We do not mean to imply in this remark, that the advanced and fully established Christian is in a situation, which either directly or indirectly is inconsistent with a full share of pleasurable and happy experience. On the contrary, his consolations, especially when he has found his true center and has fully united his once wandering heart to the heart of God, are tranquil, enduring, and substantial. But to think of such consolations much, to desire them much, and especially to aim at them as an ultimate object, is the precise way to miss them. I think it is very obvious, that he, who is seeking comfort as an ultimate object, is not seeking God but seeking himself. He is not seeking religion, in the proper sense of the term; but he is seeking just what he professes to seek, viz. comfort. Such seeking is in vain. There is but one ultimate object, at which, as those who wish to know the heights and depths of religion, we can safely aim, viz. God himself; or what may be considered as essentially the same thing, a sympathy of our whole being with the holy will of God.
It will be understood here, that we have not reference in these remarks to temporal or worldly consolations, so much as to those which are internal and spiritual. Nor do we mean to say, that to desire spiritual consolations and comforts is, in all cases, wrong. But what we mean to assert is, that we cannot desire them and seek them, out of the will of God and as ultimate objects, without some degree of spiritual injury, and without falling short of the highest attainments in the divine life.
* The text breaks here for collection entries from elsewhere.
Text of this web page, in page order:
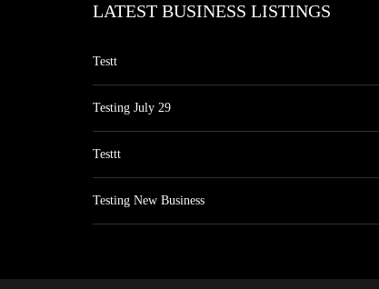
LATEST BUSINESS LISTINGS
Testt
Testing July 29
Testtt
Testing New Business
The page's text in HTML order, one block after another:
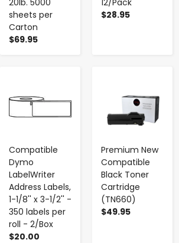
sheets per
Carton
$69.95
$28.95
Compatible
Dymo
LabelWriter
Address Labels,
1-1/8'' x 3-1/2'' -
350 labels per
roll - 2/Box
$20.00
Premium New
Compatible
Black Toner
Cartridge
(TN660)
$49.95
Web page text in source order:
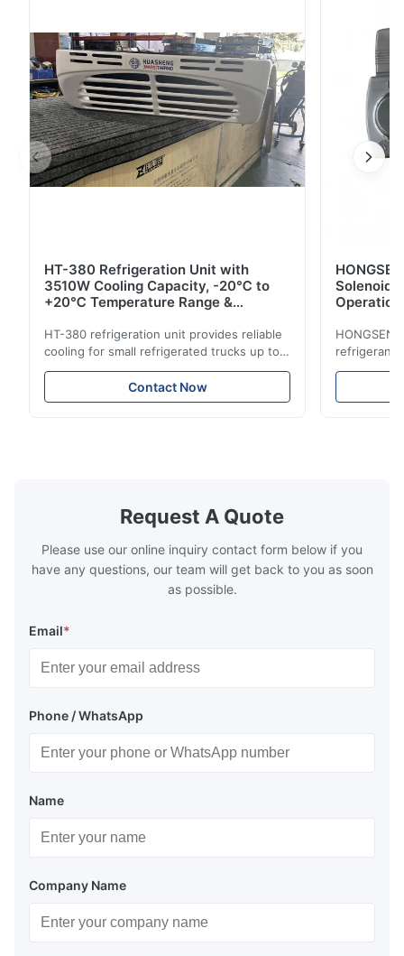
HT-380 Refrigeration Unit with
3510W Cooling Capacity, -20℃ to
+20℃ Temperature Range &
HT-380 refrigeration unit provides reliable
cooling for small refrigerated trucks up to
14m³. Features 3510W cooling at 0℃,
-20℃ to +20℃ temperature range, and
durable components. Ideal for food,
Contact Now
Solenoid
HONGSEN
refrigerant
Features
Request A Quote
Please use our online inquiry contact form below if you
have any questions, our team will get back to you as soon
as possible.
Email*
Phone / WhatsApp
Name
Company Name
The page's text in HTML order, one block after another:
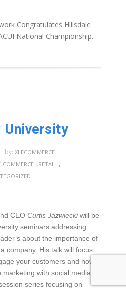
Congratulates Hillsdale
National Championship.
University
by: XLECOMMERCE
COMMERCE ,RETAIL ,
CEO Curtis Jazwieckiwill be
seminars addressing
about the importance of
company. His talk will focus
your customers and how
marketing with social media
series focusing on
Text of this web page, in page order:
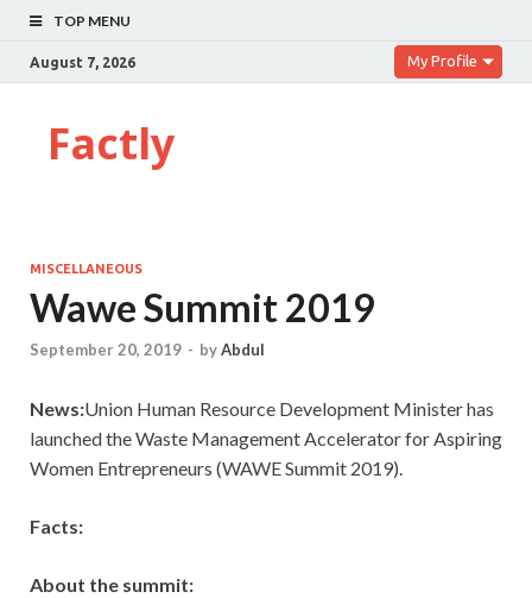
TOP MENU
August 7, 2026 My Profile
Factly
MISCELLANEOUS
Wawe Summit 2019
September 20, 2019 - byAbdul
News:Union Human Resource Development Minister has
launched the Waste Management Accelerator for Aspiring
Women Entrepreneurs (WAWE Summit 2019).
Facts:
About the summit:
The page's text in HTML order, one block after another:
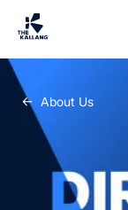
About Us
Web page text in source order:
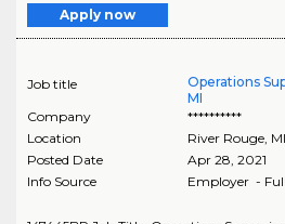
Apply now
Job title
Operations
MI
Company
**********
Location
River Rouge, MI
Posted Date
Apr 28, 2021
Info Source
Employer -
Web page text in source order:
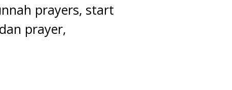
prayers, start
prayer,
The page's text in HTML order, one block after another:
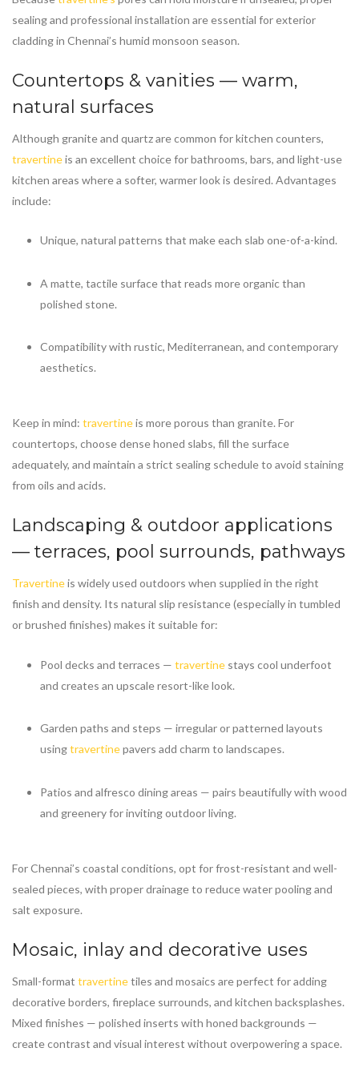
sealing and professional installation are essential for exterior
cladding in Chennai’s humid monsoon season.
Countertops & vanities — warm,
natural surfaces
Although granite and quartz are common for kitchen counters,
travertineis an excellent choice for bathrooms, bars, and light-use
kitchen areas where a softer, warmer look is desired. Advantages
include:
Unique, natural patterns that make each slab one-of-a-kind.
A matte, tactile surface that reads more organic than
polished stone.
Compatibility with rustic, Mediterranean, and contemporary
aesthetics.
Keep in mind: travertineis more porous than granite. For
countertops, choose dense honed slabs, fill the surface
adequately, and maintain a strict sealing schedule to avoid staining
from oils and acids.
Landscaping & outdoor applications
— terraces, pool surrounds, pathways
Travertineis widely used outdoors when supplied in the right
finish and density. Its natural slip resistance (especially in tumbled
or brushed finishes) makes it suitable for:
Pool decks and terraces — travertine stays cool underfoot
and creates an upscale resort-like look.
Garden paths and steps — irregular or patterned layouts
usingtravertinepavers add charm to landscapes.
Patios and alfresco dining areas — pairs beautifully with wood
and greenery for inviting outdoor living.
For Chennai’s coastal conditions, opt for frost-resistant and well-
sealed pieces, with proper drainage to reduce water pooling and
salt exposure.
Mosaic, inlay and decorative uses
Small-format travertinetiles and mosaics are perfect for adding
decorative borders, fireplace surrounds, and kitchen backsplashes.
Mixed finishes — polished inserts with honed backgrounds —
create contrast and visual interest without overpowering a space.
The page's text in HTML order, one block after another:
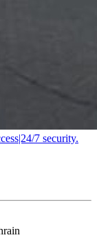
7 security.
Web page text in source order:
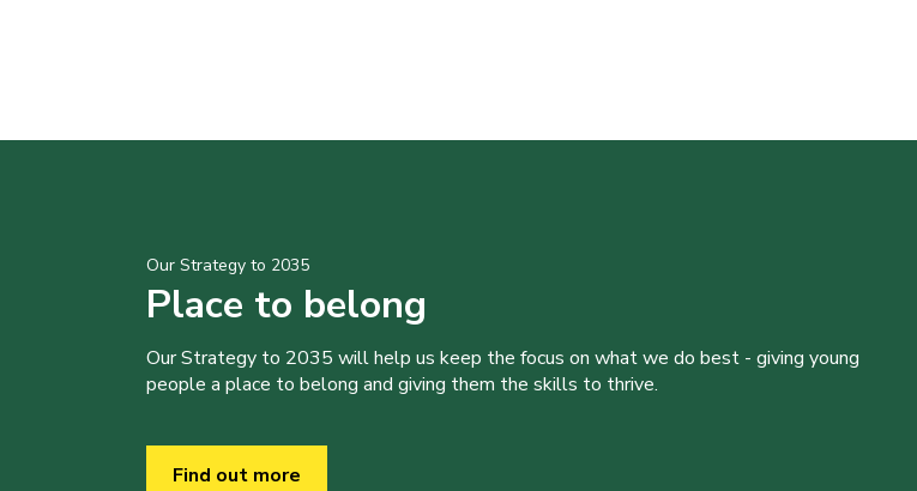
Our Strategy to 2035
Place to belong
Our Strategy to 2035 will help us keep the focus on what we do best - giving young
people a place to belong and giving them the skills to thrive.
Find out more
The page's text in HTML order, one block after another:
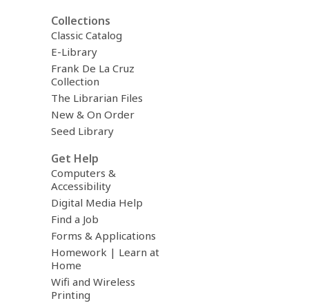
Collections
Classic Catalog
E-Library
Frank De La Cruz
Collection
The Librarian Files
New & On Order
Seed Library
Get Help
Computers &
Accessibility
Digital Media Help
Find a Job
Forms & Applications
Homework | Learn at
Home
Wifi and Wireless
Printing
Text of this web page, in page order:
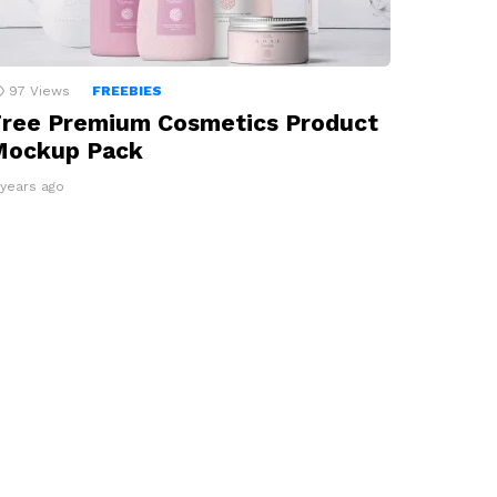
97 Views FREEBIES
Premium Cosmetics Product
Pack
ago
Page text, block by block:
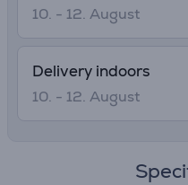
10. - 12. August
Delivery indoors
10. - 12. August
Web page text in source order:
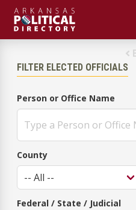
FILTER ELECTED OFFICIALS
Person or Office Name
County
Federal / State / Judicial

To seek them in the way they are commonly sought is evidently to nourish the natural life or the life of self, which it is the object of true religion to destroy.
The question was once put to a pious person, 'whether she enjoyed herself.' Her answer was to this effect, that she could not speak positively and promptly in regard to herself because she endeavored to forget self, but she ENJOYED GOD. The reply evidently involved a great principle in religion. No one can enter into the true rest of the soul, in whom the principle of self-love exists in any degree, inconsistent with loving God with the whole heart. "Oh, my God," says the pious Lady Maxwell, "hear the cries of one on whom Thou hast had mercy, and prepare my heart to receive whatever Christ has purchased for me. Allow me not to rest short of it. Put a thorn is every enjoyment, a worm in every gourd, that would either prevent my being wholly thine, or in any measure retard my progress in the divine life."
— edited from The Interior or Hidden Life (1844) Part 2, Chapter 10.